# RockE the Electric Rocket Moped



## NabilAhmad (Feb 26, 2011)

A friend gave me an old rusted 1985 QT50 Yamaha "Yamahopper". 








The engine block is combined with the transmission - a rather simple design, I'd say. But it had one problem. The engine head and piston have been missing for years. Judging by the bald tires, someone had fun till they seized the engine.








The great thing is that it's gear driven. What's better is that after enough butt scratching and head thumping, it became obvious that the best way to connect the 5/8" keyed motor output shaft would be with a 15mm 12point 3/8" drive socket.
















It is supposed to be 10mm, not 3/8", but this gives plenty of slop - hopefully not too much though.









And so begins the new life of RockE the Electric Rocket Moped!
http://www.diyelectriccar.com/garage/cars/314


----------



## NabilAhmad (Feb 26, 2011)

The drive coupling Explained:

A 15mm 12pt socket almost slides over a 5/8" round shaft. So off the the drill press I went with my trusty 5/8" drill bit. Fingers crossed, I started; half expecting the loose chunks of the bit. Thankfully, Ace does not have too hard of sockets - I imagine if it were too hard, they'd shatter. It went surprisingly easy! I was all the way down into the socket in seconds. There really wasn't much material to remove, after all. However, there was a problem. My bit wasn't quite enough. I ended up sliding the socket around on the drill table like a ouija to widen it out some more. After a few tries, it worked like a charm!

Next, I started a pilot hole with a 30-bit in the side of the socket. I then placed the socket onto the motor and went back to the drill press. The motor kept trying to spin as I pressed down, as I expected it would. To combat this, I broke out the drill press vise again. It was the PERFECT height to hold the motor in place from tipping and the shaft from spinning. I was in business! After about 5 minutes of easy going I was through! Make sure to be constantly dribbling cutting fluid down the bit and pulling the shavings out. It didn't get more than slightly warm!

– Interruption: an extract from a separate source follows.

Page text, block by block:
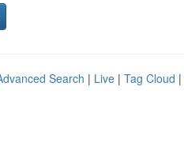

After thoroughly cleaning the socket and shaft - being extra careful since this is a permanent magnet motor, I reattached the socket. The 1/8" tension pin slid in with a satisfying amount of resistance, yet surely slightly eased by the 30-bit being just that much larger than an 1/8".










Now I have two female square sockets. I set my 12" long 3/8" square stock into both sockets and measured the remaining exposed stock length. 12 1/16" - 10 15/16" = 1 1/8"  This max depth will provide for just over 1/16" slop overall in the drive length.










Hopefully the tension pin will shear long before the gearing in the hub will. And I can easily make another 15mm socket coupling if that fails (which i doubt).

Tomorrow brings a fresh day of fabbing up the motor mount. I can't wait!


----------



## NabilAhmad (Feb 26, 2011)

Last week I finally got the motor coupling portion of the mount made and welded. I spent most of my time scratching my head on how to actually do it and about 15 minutes just doing it. 

What stumped me on the spot was that I had envisioned welding both the drive shaft mount plate and the motor mount plate directly to the base plate, with a fillet weld on each side. This of course assumed that the welding gun could fit between them. When all was said and done, the plates left just over an inch of space between them.

So I bevelled the edge of the drive shaft plate to provide a better weld on the outside, and then just welded the back side and called it a day. Aluminum being what it is shrank my perfectly square parts down to around 88-89 degrees. 



The motor mount plate ended up being welded to the base on one side only. Between the motor plate and the shaft plate I put in 1-1/2" blocks cut to the desired spacing and bevelled on both contact edges. This left enough room to get wrenches and nuts in between for bolting things up while still providing an over-ample amount of structure.

I'll see about getting better pictures soon.


----------